Рисунок 2 : Внутриоперационный мониторинг инъекции клеточной суспензии. Фотография сделана через большой рабочий графический микроскоп во время инъекции интрапланхимальных клеток. Анатомические особенности аннотированы для ясности. Кожа головы частично скрывает место операции, чтобы свести к минимуму обезвоживание во время процедуры. Незначительные кровотечения могут возникнуть во время проникновения иглы, как показано на рисунке, что не является причиной для беспокойства, если большие корковые сосуды остаются нетронутыми. Пожалуйста, нажмите здесь, чтобы просмотреть большую версию этой цифры.

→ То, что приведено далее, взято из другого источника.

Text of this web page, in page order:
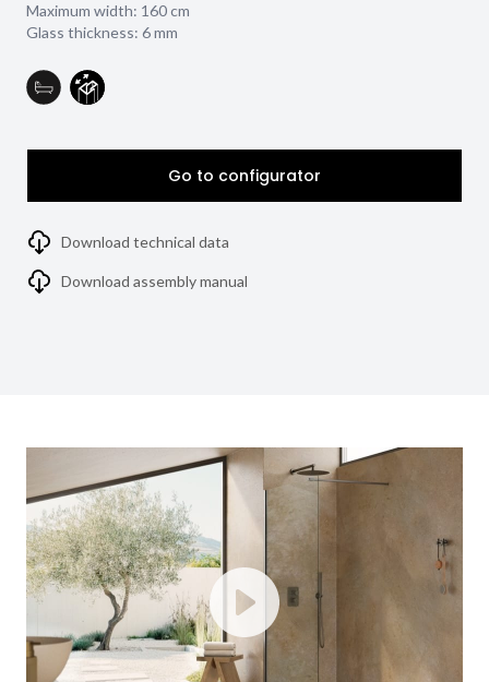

Рисунок 3 : Поведенческая оценка сенсорной интеграции после черепно-мозговой травмы. Мышей, перенесших краниэктомию и ТПП, сравнивали с наивными элементами управления и с мышами, которые перенесли только фиктивную операцию (n No 11 наивный, 12 обман, 11 CCI). Данные представлены как группа среднего latencies, с ошибками баров с указанием SEM. (A) Мыши, которые прошли CCI выставлены повышенной задержкой распознавать клея стимулы применяются к ipsilateral forepaw в первый послеоперационный день. (B) Мыши, которые прошли краниэктомии или CCI выставлены существенно увеличенной задержки заметить клея стимулы применяются к контралатеральной передний лапы на послеоперационные дни 1 и 3. (C) Мыши, которые прошли краниэктомии или CCI выставлены существенно увеличенной задержки для удаления клея стимулы из ипсилатеральной переднего лапы на послеоперационные дни 1 и 3. (D) Мыши, которые прошли краниэктомии или CCI выставлены существенно увеличенной задержки для удаления клея стимулы из контралатеральной переднего лапы на послеоперационные дни 1-5. Дефицит мотора в мышах с CCI упорствовал сильно на 28 дней после ушиба. Пожалуйста, нажмите здесь, чтобы просмотреть большую версию этой цифры.

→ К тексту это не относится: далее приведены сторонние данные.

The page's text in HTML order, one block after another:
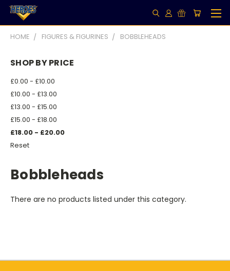
HOME FIGURES & FIGURINES BOBBLEHEADS
SHOP BY PRICE
£0.00 - £10.00
£10.00 - £13.00
£13.00 - £15.00
£15.00 - £18.00
£18.00 - £20.00
Reset
Bobbleheads
There are no products listed under this category.
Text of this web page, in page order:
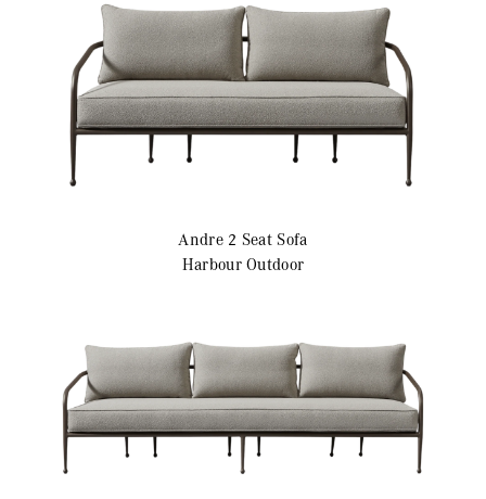
Andre 2 Seat Sofa
Harbour Outdoor
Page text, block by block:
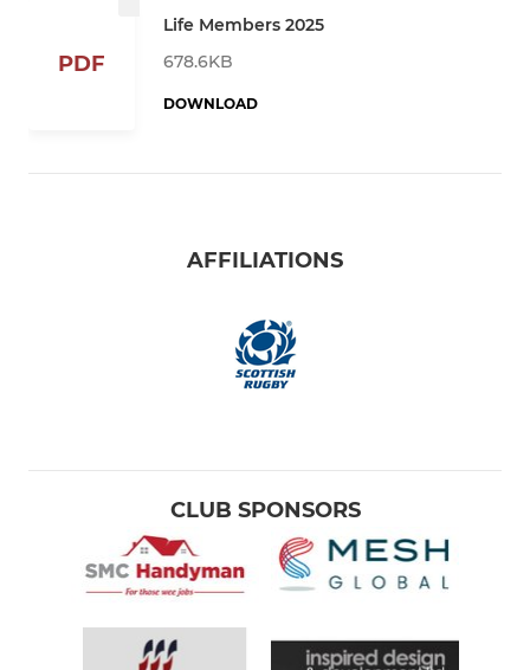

Рисунок 4 : Иммуногистохимия DAB для клеток человека трансплантатов в мозге мыши. IPSCs человека были дифференцированы в нервные стволовые клетки (NSCs), нейроны, или астроциты in vitro. Клеточные культуры были пересажены в мозг мыши с или без CCI. Мышей усыпили для гистологического анализа через семь дней после пересадки клеток. На микрографах показаны репрезентативные результаты окрашивания ядерного антигена человека. Черные вставки изображают маркеры для стереологической количественной оценки числа клеток (циан) и объема трансплантата (красный). Пожалуйста, нажмите здесь, чтобы просмотреть большую версию этой цифры.

Авторы не имеют конфликта интересов раскрыть.